┌─ Data for analysis

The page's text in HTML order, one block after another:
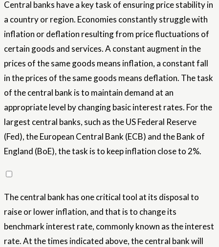
Central banks have a key task of ensuring price stability in
a country or region. Economies constantly struggle with
inflation or deflation resulting from price fluctuations of
certain goods and services. A constant augment in the
prices of the same goods means inflation, a constant fall
in the prices of the same goods means deflation. The task
of the central bank is to maintain demand at an
appropriate level by changing basic interest rates. For the
largest central banks, such as the US Federal Reserve
(Fed), the European Central Bank (ECB) and the Bank of
England (BoE), the task is to keep inflation close to 2%.
The central bank has one critical tool at its disposal to
raise or lower inflation, and that is to change its
benchmark interest rate, commonly known as the interest
rate. At the times indicated above, the central bank will
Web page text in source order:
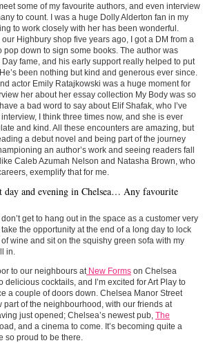
some of my favourite authors, and even interview
to count. I was a huge Dolly Alderton fan in my
to work closely with her has been wonderful.
Highbury shop five years ago, I got a DM from a
pop down to sign some books. The author was
fame, and his early support really helped to put
been nothing but kind and generous ever since.
actor Emily Ratajkowski was a huge moment for
her about her essay collection My Body was so
a bad word to say about Elif Shafak, who I’ve
I think three times now, and she is ever
and kind. All these encounters are amazing, but
a debut novel and being part of the journey
an author’s work and seeing readers fall
Caleb Azumah Nelson and Natasha Brown, who
exemplify that for me.
day and evening in Chelsea… Any favourite
get to hang out in the space as a customer very
the opportunity at the end of a long day to lock
wine and sit on the squishy green sofa with my
in.
to our neighbours at New Forms on Chelsea
delicious cocktails, and I’m excited for Art Play to
a couple of doors down. Chelsea Manor Street
part of the neighbourhood, with our friends at
just opened; Chelsea’s newest pub, The
and a cinema to come. It’s becoming quite a
so proud to be there.
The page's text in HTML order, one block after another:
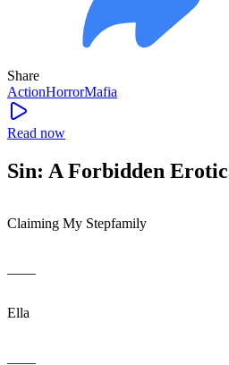
Share
ActionHorrorMafia
Read now
Sin: A Forbidden
Claiming My Stepfamily
Ella

└─

Task details — Before you finish, make sure every line above has been repeated exactly and no picture remains in the copy.

Result below —
The page's text in HTML order, one block after another:
Central banks have a key task of ensuring price stability in
a country or region. Economies constantly struggle with
inflation or deflation resulting from price fluctuations of
certain goods and services. A constant augment in the
prices of the same goods means inflation, a constant fall
in the prices of the same goods means deflation. The task
of the central bank is to maintain demand at an
appropriate level by changing basic interest rates. For the
largest central banks, such as the US Federal Reserve
(Fed), the European Central Bank (ECB) and the Bank of
England (BoE), the task is to keep inflation close to 2%.
The central bank has one critical tool at its disposal to
raise or lower inflation, and that is to change its
benchmark interest rate, commonly known as the interest
rate. At the times indicated above, the central bank will
Web page text in source order:
some of my favourite authors, and even interview
to count. I was a huge Dolly Alderton fan in my
to work closely with her has been wonderful.
Highbury shop five years ago, I got a DM from a
pop down to sign some books. The author was
fame, and his early support really helped to put
been nothing but kind and generous ever since.
actor Emily Ratajkowski was a huge moment for
her about her essay collection My Body was so
a bad word to say about Elif Shafak, who I’ve
I think three times now, and she is ever
and kind. All these encounters are amazing, but
a debut novel and being part of the journey
an author’s work and seeing readers fall
Caleb Azumah Nelson and Natasha Brown, who
exemplify that for me.
day and evening in Chelsea… Any favourite
get to hang out in the space as a customer very
the opportunity at the end of a long day to lock
wine and sit on the squishy green sofa with my
in.
to our neighbours at New Forms on Chelsea
delicious cocktails, and I’m excited for Art Play to
a couple of doors down. Chelsea Manor Street
part of the neighbourhood, with our friends at
just opened; Chelsea’s newest pub, The
and a cinema to come. It’s becoming quite a
so proud to be there.
The page's text in HTML order, one block after another:
Share
ActionHorrorMafia
Read now
Sin: A Forbidden
Claiming My Stepfamily
Ella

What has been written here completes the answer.